BREAKING PROPERTY NEWS – 16/11/2022

Daily bite-sized proptech and property news in partnership with Proptech-X.

 

Streamlining the tenancy conclusion process for a better customer experience

The Guild of Property Professionals CEO, Iain McKenzie, recently spoke to Kristjan Byfield, Co-Founder of base property specialists and The Depositary, about streamlining the lettings process and improving the tenancy experience.

Wanting to start a business with the customer experience at heart, Byfield and his business partner An Deckers established base property specialists, with an ethos of offering the best customer service. An ethos that has seen the business become one of the most highly acclaimed lettings agents in the UK based on independent customer review sites.

Kristjan Byfield

Lettings and property management has always been at the core of the business, which led to Byfield and Deckers establishing The Depositary. “Essentially for agents, The Depositary streamlines the tenancy conclusion process. Everything that happens after notice is served though to a deposit refund and/or dispute we try and automate as much as we can. This includes data migration via API with our integrated partner network- of which there are currently seven, with at least another five in the pipeline. On average an agent will spend three-to-four-man hours per tenancy undertaking that process, however, agents using our platform typically do that in about 15 minutes, so about a 90-95% reduction in admin,” says Byfield.

He adds that from a consumer perspective, the aim of The Depositary was to vastly improve the tenant experience, which Byfield believes is often the worst experience within the lettings journey. “We wanted to give tenants clarity and an understanding of what was involved in the process. Often, in a tenant’s mind, the process is: they give notice, move out and then get their deposit back – simple. As lettings agents know, it is often not that simple and there are a lot of mechanics and stages involved in the process that tenants might not be aware of, so we wanted to help provide that guidance and transparency,” Byfield comments. “We also wanted to help speed the process up. The average deposit refund in the UK is around 22 days, our objective for our clients was to bring that down to 10 days or less, currently we average around 14 days, so a third faster than the national average.”

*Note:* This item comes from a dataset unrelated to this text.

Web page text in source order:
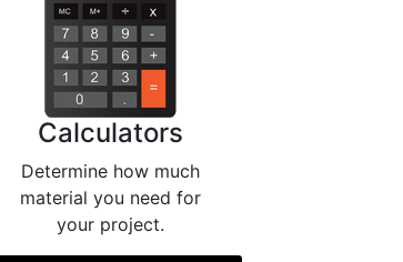
Calculators
Determine how much
material you need for
your project.

Looking at their plans going forward, Byfield says that he is a huge advocate of proptech in the sector and wants to continue to develop solutions that will help agents. “When it comes to proptech there are so many products available, so as an agent it is important to firstly understand the problems you are trying to solve before finding the products that will help you do that. From a supplier’s perspective, it also takes time to reinvent the business and develop products that will truly transform the sector,” he adds. “Agents should treat proptech as a new member of staff, you wouldn’t hire someone and have them quietly slink into the role without letting people know who they are and what their role is within the business. It is the same with proptech, it is there is make a change, but no proptech is going to switch on and transform your business overnight. The right proptech adopted in the right way can transform a business, but you have to make the right selection and have to make that commitment to embed it, as well as the discipline to come back to it every six months or every year to see if it is still the best solution because good products with evolve.”

McKenzie comments, “I like the analogy of proptech being a member of staff. Carrying on with that analogy, if you hired a member of staff and inducted them and trained them and they started doing well after a given period, you wouldn’t not talk to them for six or twelve months, would you?”

Byfield agrees, saying: “Exactly, you would come back to them and ask what’s next? How can you get that extra two or three percentage extra performance. In terms of proptech, it would be a setting or feature that perhaps currently isn’t being utilised to its full capacity.  Alternately there could have been a better product developed within the time frame that goes far beyond what the current product does. It is important to keep investigating, keep investing and keep evolving. And that’s what we plan to do as a supplier, keep evolving to ensure we are providing our clients with the best possible solutions and products we can.”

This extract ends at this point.